Of all the lines in the entries below, give again exactly those starting at the line containing "assignment for each published article with" and ending at the line containing "Indexing Coverage: Google", both ends included, and no others.

◇ ◇ ◇

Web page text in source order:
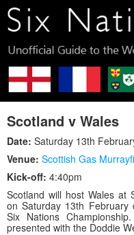
Scotland v Wales
Date: Saturday 13th
Venue: Scottish Gas
Kick-off: 4:40pm
Scotland will host Wales at
on Saturday 13th
Six Nations
presented with the Doddie
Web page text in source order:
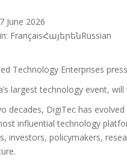
June 2026
FrançaisՀայերենRussian
Technology Enterprises
largest technology event,
decades, DigiTec has
influential technology
investors, policymakers,
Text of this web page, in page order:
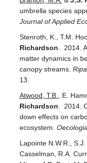
umbrella species
Journal of Applied
Stenroth, K., T.M.
Richardson . 2014.
matter dynamics in
canopy streams.
13.
Atwood, T.B.
, E.
Richardson . 2014.
down effects on
ecosystem. Oecologia
Lapointe N.W.R.,
Casselman, R.A.
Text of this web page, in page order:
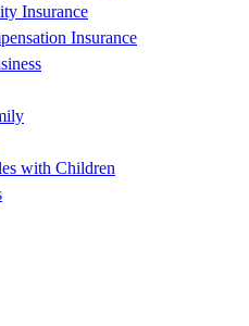
Insurance
Insurance
with Children
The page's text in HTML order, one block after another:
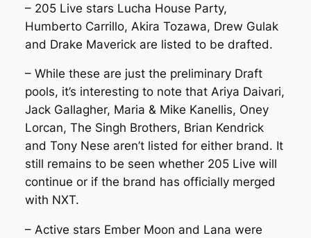
– 205 Live stars Lucha House Party,
Humberto Carrillo, Akira Tozawa, Drew Gulak
and Drake Maverick are listed to be drafted.
– While these are just the preliminary Draft
pools, it’s interesting to note that Ariya Daivari,
Jack Gallagher, Maria & Mike Kanellis, Oney
Lorcan, The Singh Brothers, Brian Kendrick
and Tony Nese aren’t listed for either brand. It
still remains to be seen whether 205 Live will
continue or if the brand has officially merged
with NXT.
– Active stars Ember Moon and Lana were
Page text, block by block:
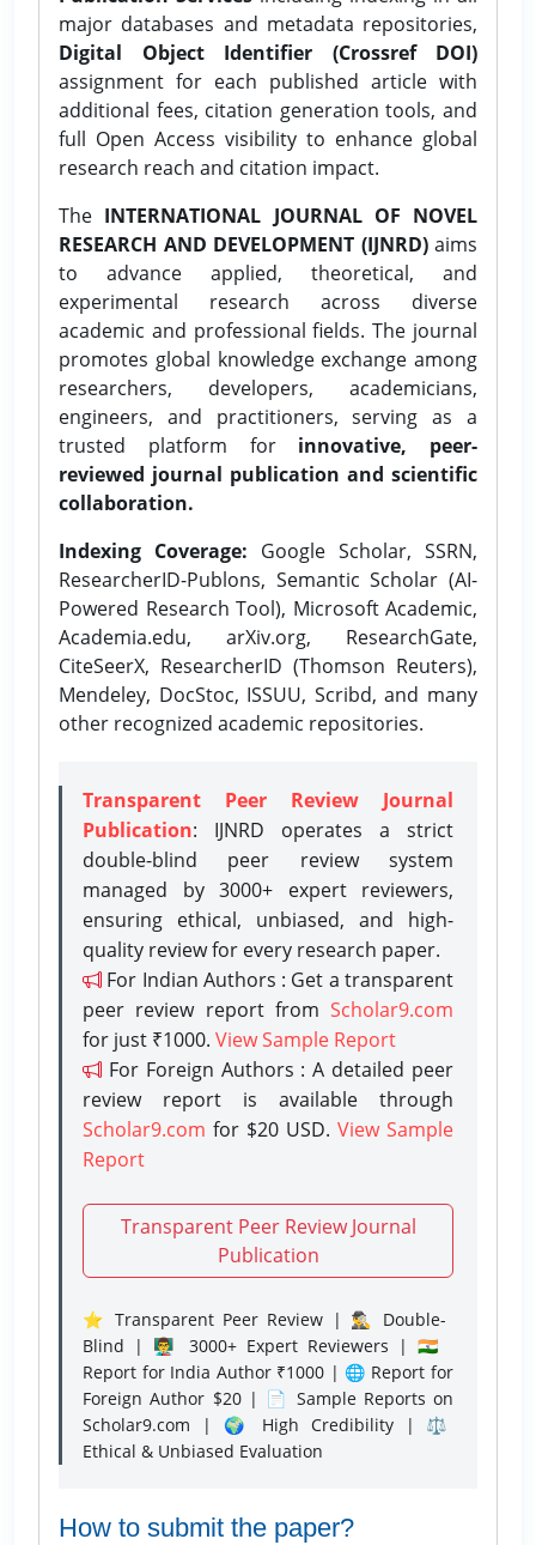
major databases and metadata repositories,
Digital Object Identifier (Crossref DOI)
assignment for each published article with
additional fees, citation generation tools, and
full Open Access visibility to enhance global
research reach and citation impact.
The INTERNATIONAL JOURNAL OF NOVEL
RESEARCH AND DEVELOPMENT (IJNRD)aims
to advance applied, theoretical, and
experimental research across diverse
academic and professional fields. The journal
promotes global knowledge exchange among
researchers, developers, academicians,
engineers, and practitioners, serving as a
trusted platform for innovative, peer-
reviewed journal publication and scientific
collaboration.
Indexing Coverage: Google Scholar, SSRN,
ResearcherID-Publons, Semantic Scholar (AI-
Powered Research Tool), Microsoft Academic,
Academia.edu, arXiv.org, ResearchGate,
CiteSeerX, ResearcherID (Thomson Reuters),
Mendeley, DocStoc, ISSUU, Scribd, and many
other recognized academic repositories.
Transparent Peer Review Journal
Publication: IJNRD operates a strict
double-blind peer review system
managed by 3000+ expert reviewers,
ensuring ethical, unbiased, and high-
quality review for every research paper.
For Indian Authors : Get a transparent
peer review report from Scholar9.com
for just ₹1000. View Sample Report
For Foreign Authors : A detailed peer
review report is available through
Scholar9.com for $20 USD. View Sample
Report
Transparent Peer Review Journal
Publication
⭐ Transparent Peer Review | 🕵️‍♂️ Double-
Blind | 👨‍🏫 3000+ Expert Reviewers | 🇮🇳
Report for India Author ₹1000 | 🌐 Report for
Foreign Author $20 | 📄 Sample Reports on
Scholar9.com | 🌍 High Credibility | ⚖️
Ethical & Unbiased Evaluation
How to submit the paper?
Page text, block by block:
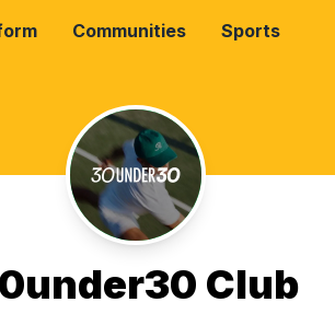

◇ ◇ ◇

§ **WRITTEN ANSWER**:
assignment for each published article with
additional fees, citation generation tools, and
full Open Access visibility to enhance global
research reach and citation impact.
The INTERNATIONAL JOURNAL OF NOVEL
RESEARCH AND DEVELOPMENT (IJNRD)aims
to advance applied, theoretical, and
experimental research across diverse
academic and professional fields. The journal
promotes global knowledge exchange among
researchers, developers, academicians,
engineers, and practitioners, serving as a
trusted platform for innovative, peer-
reviewed journal publication and scientific
collaboration.
Indexing Coverage: Google Scholar, SSRN,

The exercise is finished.